Selon M. Yansané, le gouvernement a annoncé récemment qu’il débloquerait 11
milliards de francs guinéens (2,2 millions de dollars) pour acheter des
médicaments, mais on ignore quand ces fonds seront disponibles, et il
faudrait en fait près du double de cette somme.

« C’est un problème urgent. Si de nombreux facteurs sont à l’origine de
cette situation, l’essentiel est qu’il devient de plus en plus difficile
pour les populations de l’ensemble de la Guinée (et en particulier les plus
vulnérables) de se procurer des médicaments de base », a expliqué Philippe
Verstraeten, directeur du Bureau des Nations Unies pour la coordination des
affaires humanitaires.

« Cette pénurie de médicaments dans les centres de santé et les hôpitaux
publics participe du problème plus général que pose le système de santé
guinéen.
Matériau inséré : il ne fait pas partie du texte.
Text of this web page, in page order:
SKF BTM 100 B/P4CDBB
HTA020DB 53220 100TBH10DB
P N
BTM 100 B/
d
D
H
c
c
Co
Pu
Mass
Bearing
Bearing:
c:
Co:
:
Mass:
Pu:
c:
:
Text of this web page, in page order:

Mais tandis que tous les acteurs s’efforcent de résoudre ces
problèmes, nous devons agir aujourd’hui, pour assurer que les médicaments de
base soient à la portée de tous les Guinéens », a-t-il ajouté.

Un certain nombre de problèmes ont été recensés au cours d’une mission
d’évaluation menée de concert par les Nations Unies, les organisations
non-gouvernementales (ONG) et les autorités publiques en mars, dans trois
préfectures (Boké, Gaoual et Koundara).

«Il devient de plus en plus difficile pour les populations de l’ensemble de
la Guinée (et en particulier les plus vulnérables) de se procurer des
médicaments de base»
L’évaluation a révélé de « rupture fréquente de médicaments dans les
structures sanitaires », ainsi qu’un mauvais entreposage des médicaments et
des vaccins ; de nombreux centres de santé sont également délabrés et les
centres publics manquent de personnel, selon le rapport de mission.
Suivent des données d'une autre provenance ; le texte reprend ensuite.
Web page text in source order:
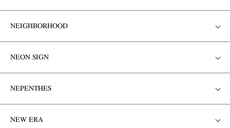
NEIGHBORHOOD
NEON SIGN
NEPENTHES
NEW ERA
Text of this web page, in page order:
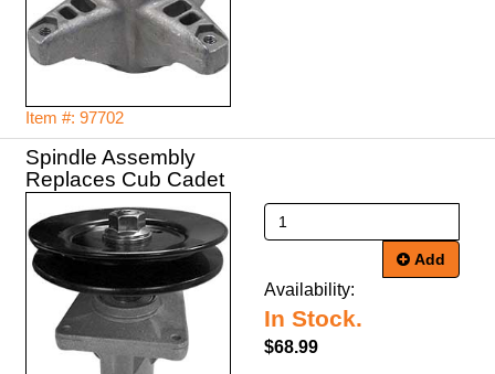
Item #: 97702
Spindle Assembly
Replaces Cub Cadet
Add
Availability:
In Stock.
$68.99
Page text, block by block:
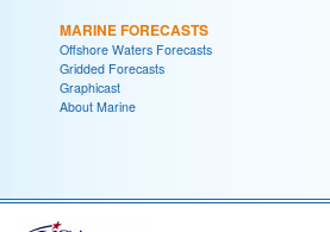
MARINE FORECASTS
Offshore Waters Forecasts
Gridded Forecasts
Graphicast
About Marine
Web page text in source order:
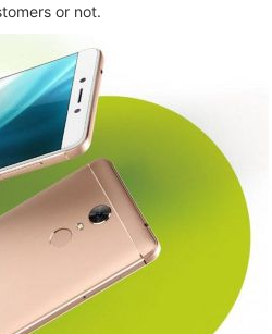
or not.

Les représentants des autorités publiques ont rencontré dernièrement les
représentants des organismes humanitaires des Nations Unies et les bailleurs
pour débattre des besoins sanitaires pour 2009.

Si les pharmacies privées ont des médicaments en stock, les populations des
régions rurales ont des difficultés à se rendre dans ces pharmacies et la
plupart des Guinéens n’ont pas les moyens d’acheter des médicaments à prix
fort ; dès lors, de plus en plus d’habitants vont devoir se passer de
médicaments, selon les représentants des Nations Unies et des autorités
publiques.

Pénurie ou pas, les Guinées ont recours depuis des années à des médicaments
douteux vendus par des commerçants non-agréés ; la Guinée fait partie des
nombreux pays d’Afrique où les produits pharmaceutiques de contrefaçon
posent un problème sanitaire. Récemment, le gouvernement a pris des mesures
fermes à cet égard, en arrêtant des fabricants présumés et en interdisant
les ventes déréglementées. On ignore quelles répercussions ont eu ces
nouvelles mesures de contrôle sur la disponibilité des médicaments
autorisés, selon les travailleurs humanitaires.

La pénurie actuelle risque néanmoins de compliquer la tâche du gouvernement,
qui s’efforce d’éliminer ces faux médicaments dangereux, a noté M. Yansané,
du ministère de la Santé. « S’il n’y a pas de médicaments dans les centres
de santé publics, les gens se tournent en premier lieu vers le marché local,
parce qu’ils n’ont pas les moyens d’acheter des médicaments dans les
pharmacies ».

Les populations les plus pauvres sont les plus touchées par la pénurie de
médicaments observée dans le système public, selon André Enzanza,
représentant de l’Organisation mondiale de la santé en Guinée.

« La situation est … grave. Ce sont les populations des zones les plus
démunies qui sont les plus touchées, parce qu’il n’y a pas de médicaments
dans les hôpitaux et les centres de santé publics ».